Но правильная интерпретация невозможна, если о состоянии ребенка рассказывает третий человек, не включенный самым ребенком в сеанс. Это нарушает курс лечения, блокируя ребенка от сферы учреждения, где он находится (или семейной сферы, если он живет с родителями), или школы. Только слушание в трансфере позволяет интерпретировать и объяснить ребенку то, что с ним происходит. Вот почему врач-психоаналитик никогда не расспрашивает нянечек (или в других обстоятельствах – родителей) о наличии и проявлении болезненного симптома. То, что считают полезным сообщить о теле ребенка и его состоянии, формулируют и произносят в его присутствии, эта информация при нем записывается в досье (то есть у нее остается и письменный след), но все эти слова ни в коем случае не должны быть обращены к ребенку до того момента, пока он тем или иным способом не даст понять, что сам хочет об этом говорить.

Совсем иное происходит, когда нянечка сообщает информацию о социальном статусе ребенка или его родителей (то есть, когда речь идет об усыновлении, помещении в определенное учреждение, о юридическом решении, принятом в пользу ребенка). В этом случае, когда прямо и словесно формулируют решения, касающиеся тела ребенка и его взаимоотношений с обществом, такая информация превращает его в субъект этих разговоров и помогает ему примириться с данным решением.

Флер, дитя помойки

Прохладным днем, прогуливаясь по городскому саду, какой-то господин нашел новорожденную девочку, завернутую в розовые пеленки и засунутую в пластиковый мешок для мусора. Увидевшая это женщина отнесла малышку в полицейский участок, откуда ее отправили в больницу. Температура у нее была 35,5 градусов, а вес – 2 600 граммов. Левая ключица у нее оказалась сломанной, а пуповина аккуратно перерезанной. Врачи установили, что она родилась всего несколько дней назад. Ее назвали Флер[6]6
  Флер /feur/ – цветок по-французски. /Прим. перев./


[Закрыть]
.

Спустя тринадцать дней после того, как ее нашли, она поступила в ясли.
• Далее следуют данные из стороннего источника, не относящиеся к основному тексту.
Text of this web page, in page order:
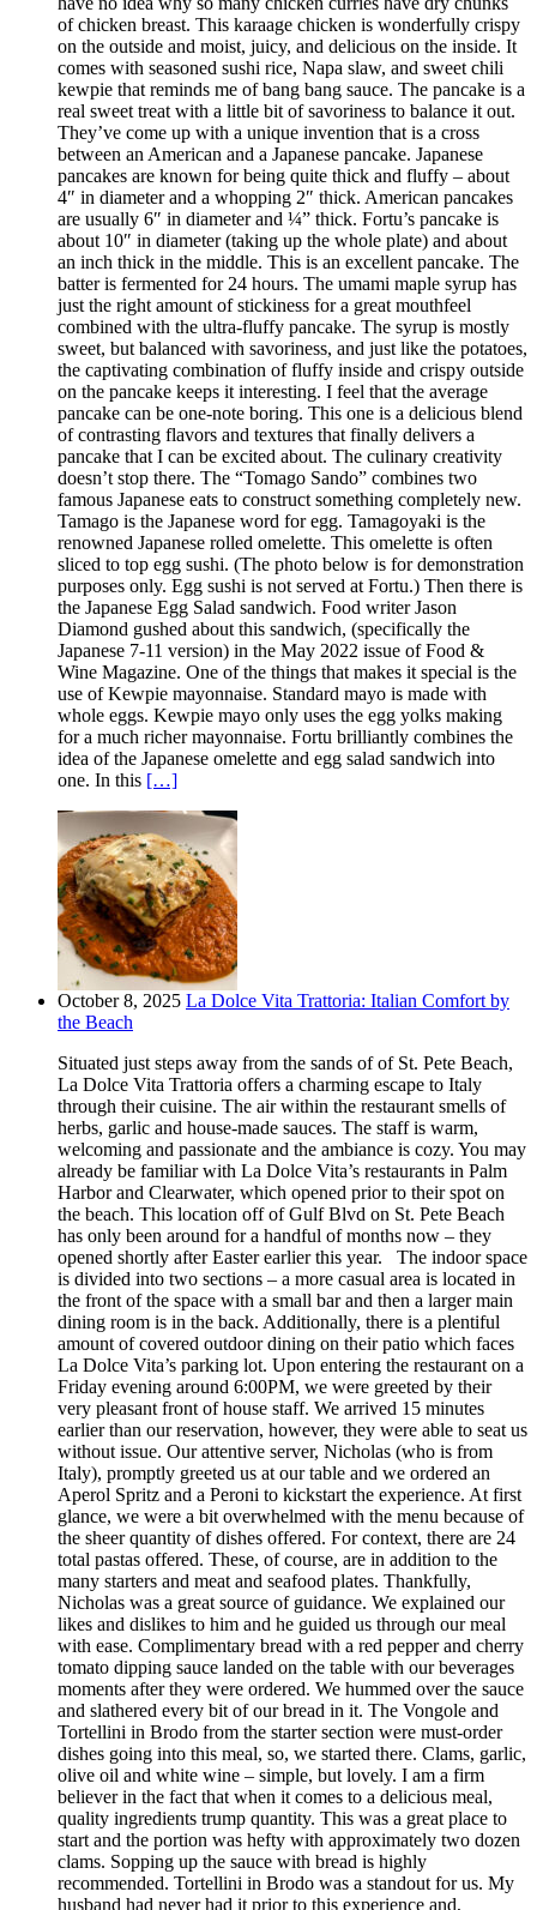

Ко всеобщему удивлению, девочка была вполне здорова. По закону она с первого же дня стала воспитанницей государства и власти принимали все меры, чтобы разыскать бросивших ее родителей.

Она оставалась здорова еще с месяц. После чего ее состояние в несколько дней резко ухудшилось: усилились до этого слабые хрипы в бронхах и кашель. У девочки начался бронхит, она стала задыхаться и на «скорой помощи» ее отвезли в больницу, в отделение реанимации.

Ясельная нянечка ежедневно навещает Флер в больнице и, по ее мнению, девочка чувствует себя плохо – она часто запрокидывает головку назад и не может произвести ни звука из-за интубации.

На шестой день пребывания Флер в больнице сотрудницы яслей обратились ко мне с просьбой помочь девочке. Я посоветовала одной из этих сотрудниц поговорить с Флер о следующем:

– рассказать ей о ее рождении (в связи с тем, что она старается придать телу и головке положение, которое у нее было во время родов); сказать, что мы не знаем, в каких условиях она родилась, но знаем, как ее нашли;

– сообщить, что ее родная мать покинула ее живой и доверила воспитание ее государству и что сама Флер тоже осталась жива;

– сказать, что неизвестно, увидит ли она когда-нибудь свою родную мать, которую сейчас разыскивает полиция;

– нам кажется, что Флер сама не знает, чего он хочет: жить или умереть; к ее выбору отнесутся с уважением, но здесь, в больнице, врачи обязаны делать все, чтобы маленькие дети не умирали;

– объяснить Флер, что ее мать живет в ней, а девочка думает, что легочное заболевание поможет ей вернуть то время, когда ее с матерью связывала плацента.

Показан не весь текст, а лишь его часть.